We subsequently identified five additional children diagnosed with idiopathic eosinophilic myositis (exemplified in one patient in Fig. 13.14.1) and identified CAPN3 disease-causing mutations in all cases, either in a homozygous or compound heterozygous state. Following our publication of these pediatric cases, two adult cases of idiopathic eosinophilic myositis and CAPN3 mutations were reported by Amato.¹⁹ In 2009, Oflazer and colleagues reported another pediatric case of idiopathic eosinophilic myositis associated with CAPN3 mutations,²⁰ in which a positive effect of immunosuppressive therapy was observed. Since our initial report, we have characterized five additional unrelated patients with idiopathic eosinophilic myositis and CAPN3 mutations (one adult and four children, unpublished data). Importantly, except for the initially identified boy presenting with a calpain-3 defect, inclusion criteria for CAPN3 mutation screening of the other cases were based only on the particular histopathological presentation, without any identified etiological factors.

FIGURE 13.14.1.

Eosinophilic myositis caused by CAPN3 mutations in a pediatric patient.
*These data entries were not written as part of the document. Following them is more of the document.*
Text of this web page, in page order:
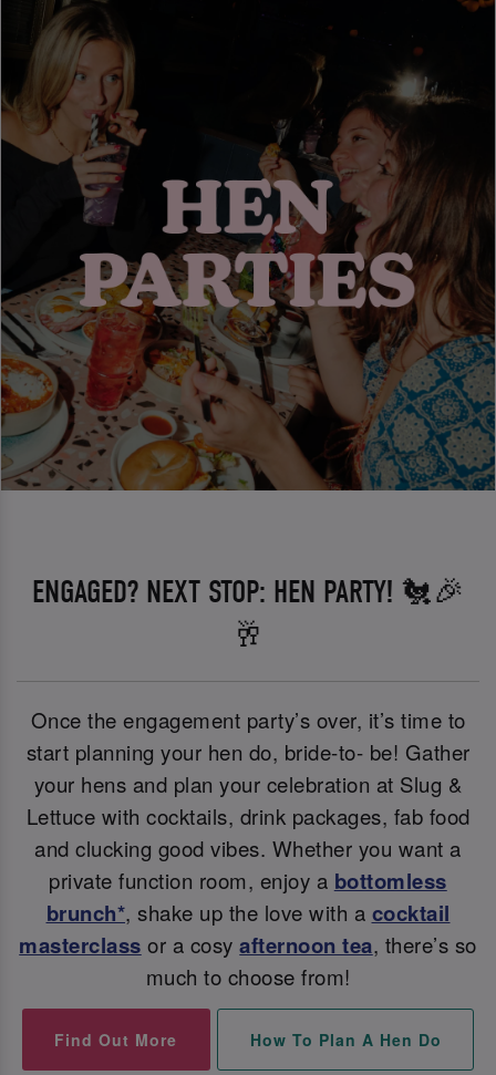
ENGAGED? NEXT STOP: HEN PARTY! 🐔🎉
🥂
Once the engagement party’s over, it’s time to
start planning your hen do, bride-to- be! Gather
your hens and plan your celebration at Slug &
Lettuce with cocktails, drink packages, fab food
and clucking good vibes. Whether you want a
private function room, enjoy a bottomless
brunch*, shake up the love with a cocktail
masterclass or a cosyafternoon tea, there’s so
much to choose from!
Find Out More How To Plan A Hen Do
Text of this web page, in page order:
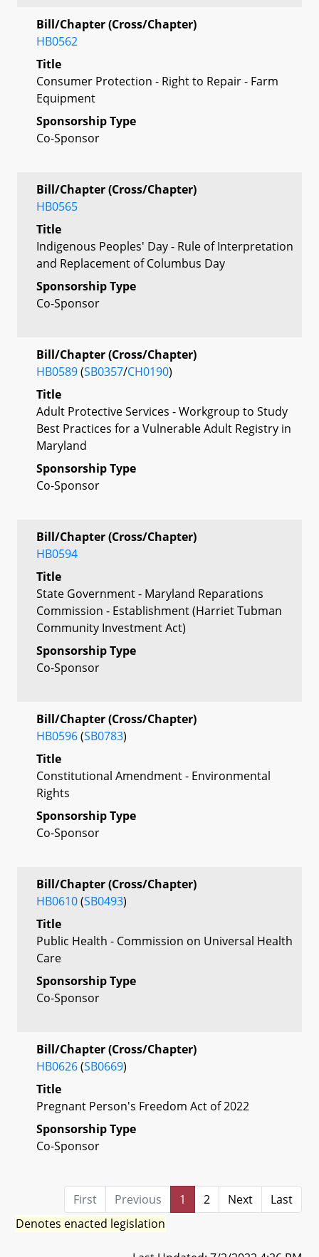
Bill/Chapter (Cross/Chapter)
HB0562
Title
Consumer Protection - Right to Repair - Farm
Equipment
Sponsorship Type
Co-Sponsor
Bill/Chapter (Cross/Chapter)
HB0565
Title
Indigenous Peoples' Day - Rule of Interpretation
and Replacement of Columbus Day
Sponsorship Type
Co-Sponsor
Bill/Chapter (Cross/Chapter)
HB0589(SB0357/CH0190)
Title
Adult Protective Services - Workgroup to Study
Best Practices for a Vulnerable Adult Registry in
Maryland
Sponsorship Type
Co-Sponsor
Bill/Chapter (Cross/Chapter)
HB0594
Title
State Government - Maryland Reparations
Commission - Establishment (Harriet Tubman
Community Investment Act)
Sponsorship Type
Co-Sponsor
Bill/Chapter (Cross/Chapter)
HB0596(SB0783)
Title
Constitutional Amendment - Environmental
Rights
Sponsorship Type
Co-Sponsor
Bill/Chapter (Cross/Chapter)
HB0610(SB0493)
Title
Public Health - Commission on Universal Health
Care
Sponsorship Type
Co-Sponsor
Bill/Chapter (Cross/Chapter)
HB0626(SB0669)
Title
Pregnant Person's Freedom Act of 2022
Sponsorship Type
Co-Sponsor
First Previous 1 2 Next
Last
Denotes enacted legislation
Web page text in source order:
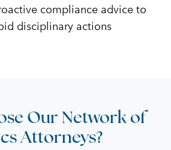
compliance advice to
disciplinary actions
Our Network of
Attorneys?
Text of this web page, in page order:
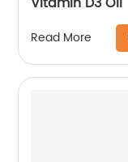
Read More
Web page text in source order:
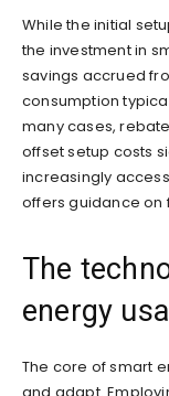
While the initial
the investment in
savings accrued
consumption
many cases,
offset setup costs
increasingly
offers guidance on
The
energy
The core of smart
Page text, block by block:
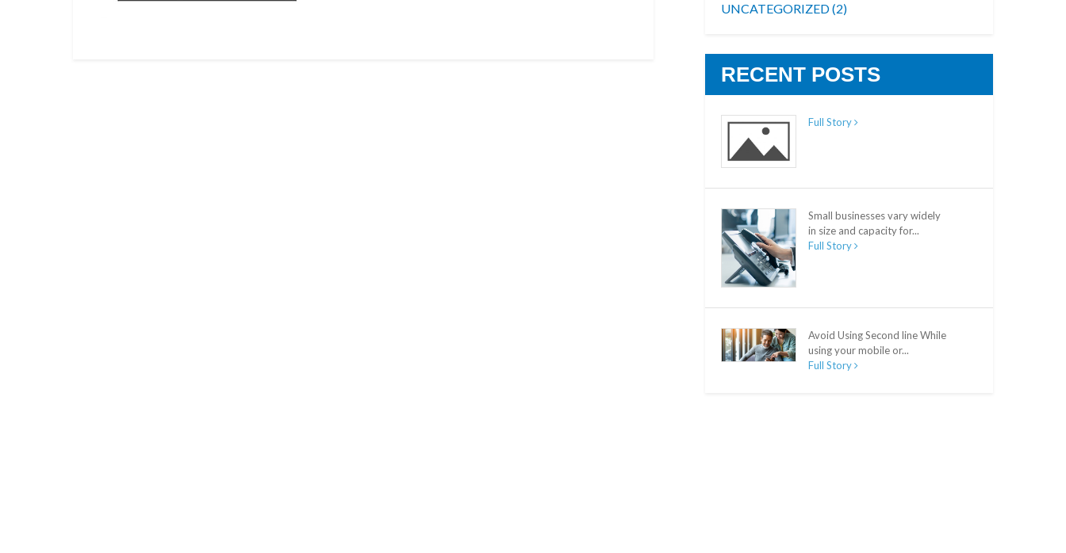
UNCATEGORIZED(2)
RECENT POSTS
Full Story
Small businesses vary widely
in size and capacity for...
Full Story
Avoid Using Second line While
using your mobile or...
Full Story
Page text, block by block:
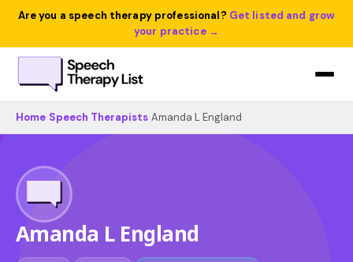
Are you a speech therapy professional? Get listed and grow
your practice →
Home Speech Therapists Amanda L England
Amanda L England
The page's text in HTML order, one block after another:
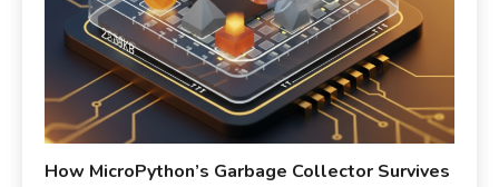
How MicroPython’s Garbage Collector Survives

Depicted are histological findings (hematoxylin and eosin staining) on muscle biopsy samples evidencing mild myopathic changes with focal inflammatory lesions including abundant eosinophilic infiltration, involving necrotic fibers.

(Reproduced with permission from Krahn et al., 2006; Annals of Neurology; Wiley.)

Noteworthy, CAPN3 mutations identified in patients with idiopathic eosinophilic myositis do not appear to constitute any particular mutational spectrum as compared to typical LGMD2A. Our findings demonstrate that at least a subset of idiopathic eosinophilic myositis has a genetic origin, caused by mutations in the CAPN3 gene and with an autosomal recessive mode of inheritance. On the other hand, as eosinophilic infiltration is not known to be a typical feature of LGMD2A, it is possible that eosinophilia may be a transient feature in the natural course of this disease.

The explanation for eosinophilic infiltration correlating with defective calpain-3 needs to be further evaluated. T lymphocytes may be a key component in this process²¹ as:

• 1.Together with macrophages, they are the main components of inflammatory lesions in the vicinity of damaged muscle fibers.
• 2.They play a central role in the chemoattraction of eosinophils by secreting interleukin-5, which induces local eosinophil accumulation²² and they express calpain-3.²³

Regarding the latter, no relevant function for calpain-3 in T lymphocytes has been identified to date. The presence of eosinophils has been previously reported to be a component of muscular dystrophy in mdx mice, promoted by perforin-dependent cytotoxicity of effector T cells.²⁴ In addition, eosinophils play a specific role in muscle fiber degradation, due to degradation of myofibrillar and membrane-associated proteins by eosinophil cationic protein.²⁵

The identification of CAPN3 mutations as the first genetic cause involved in eosinophilic myositis indicates that mutations in other genes may also be causal, or act as modifiers, of this pathophysiology. In this regard, a case of dystrophinopathy in which a muscle biopsy shows the appearance of eosinophilic myositis has been described,²⁶ and Baumeister and coworkers recently reported a case of idiopathic eosinophilic myositis caused by a homozygous mutation in the γ-sarcoglycan gene,²⁷ which is implicated in another form of LGMD. Interestingly, these reports suggest that early, but transient, eosinophilic infiltration may be a feature of a wider range of muscular dystrophies. The role of eosinophils in the natural history of diverse muscular dystrophies should therefore be further investigated, and it is possible that eosinophils may represent a novel therapeutic target.